** EXTRACTED MATERIAL **
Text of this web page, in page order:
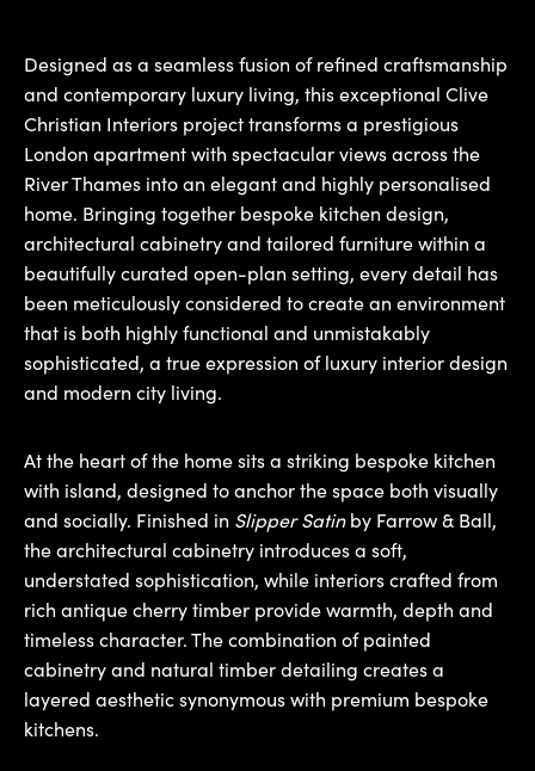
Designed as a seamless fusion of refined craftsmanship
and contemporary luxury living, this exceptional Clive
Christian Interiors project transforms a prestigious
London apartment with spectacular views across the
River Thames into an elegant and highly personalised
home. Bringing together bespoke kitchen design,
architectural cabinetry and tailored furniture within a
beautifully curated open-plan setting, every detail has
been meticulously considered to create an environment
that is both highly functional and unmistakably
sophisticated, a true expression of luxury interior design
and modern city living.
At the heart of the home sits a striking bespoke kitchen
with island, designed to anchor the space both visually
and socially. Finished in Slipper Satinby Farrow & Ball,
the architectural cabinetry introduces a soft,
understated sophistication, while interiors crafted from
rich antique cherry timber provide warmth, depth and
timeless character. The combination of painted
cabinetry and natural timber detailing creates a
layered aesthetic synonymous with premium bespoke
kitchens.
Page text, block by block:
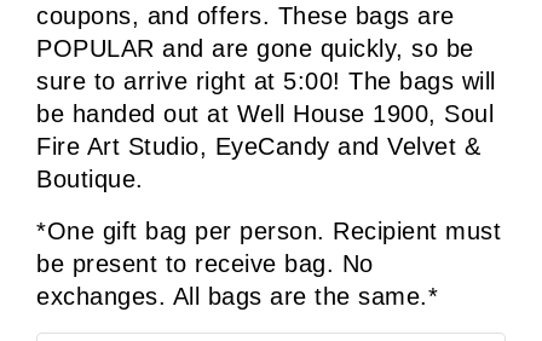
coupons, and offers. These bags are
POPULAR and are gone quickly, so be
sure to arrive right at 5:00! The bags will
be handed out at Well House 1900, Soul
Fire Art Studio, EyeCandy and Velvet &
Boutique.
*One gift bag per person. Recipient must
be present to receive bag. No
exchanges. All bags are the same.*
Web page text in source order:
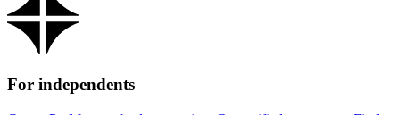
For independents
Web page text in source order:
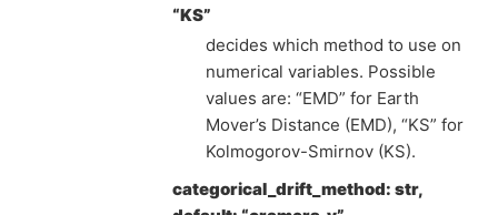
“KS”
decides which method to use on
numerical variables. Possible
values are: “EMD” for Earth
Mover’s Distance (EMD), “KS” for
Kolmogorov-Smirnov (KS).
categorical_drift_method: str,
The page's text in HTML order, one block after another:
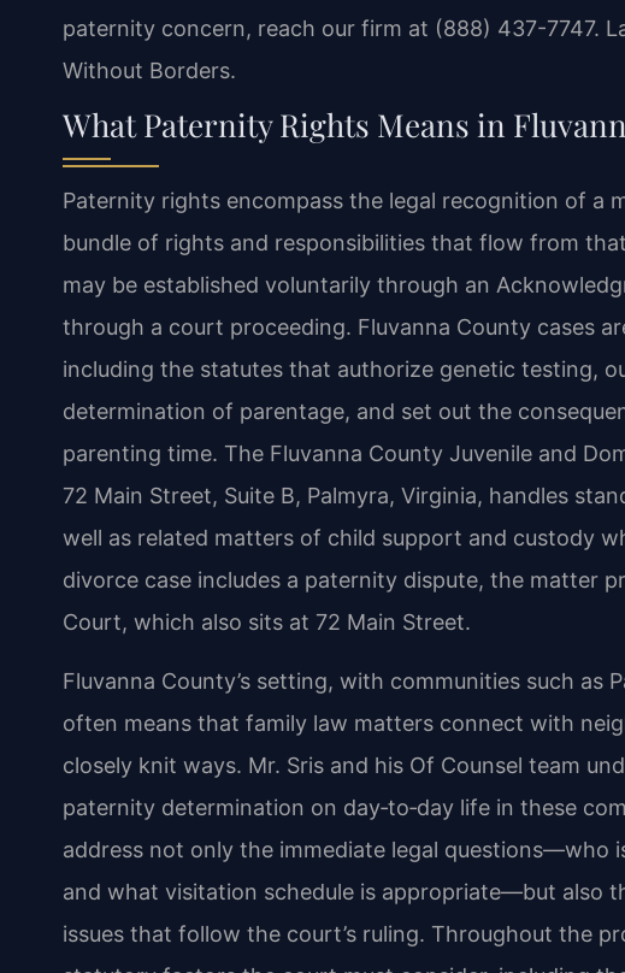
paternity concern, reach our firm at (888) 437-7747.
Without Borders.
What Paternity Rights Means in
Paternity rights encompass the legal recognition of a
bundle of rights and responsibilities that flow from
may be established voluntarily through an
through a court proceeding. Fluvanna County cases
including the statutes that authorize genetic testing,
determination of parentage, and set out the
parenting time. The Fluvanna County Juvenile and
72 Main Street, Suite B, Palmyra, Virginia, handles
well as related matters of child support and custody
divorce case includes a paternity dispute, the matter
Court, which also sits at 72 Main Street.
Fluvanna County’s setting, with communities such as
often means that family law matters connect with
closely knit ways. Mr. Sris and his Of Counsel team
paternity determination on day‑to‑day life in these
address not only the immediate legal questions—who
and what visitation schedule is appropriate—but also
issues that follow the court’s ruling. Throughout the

** WORK REQUEST **
Taking the material above one line at a time, count the lines that include "Main" as a word or string, and give only that number.

** ANSWER SPACE **
2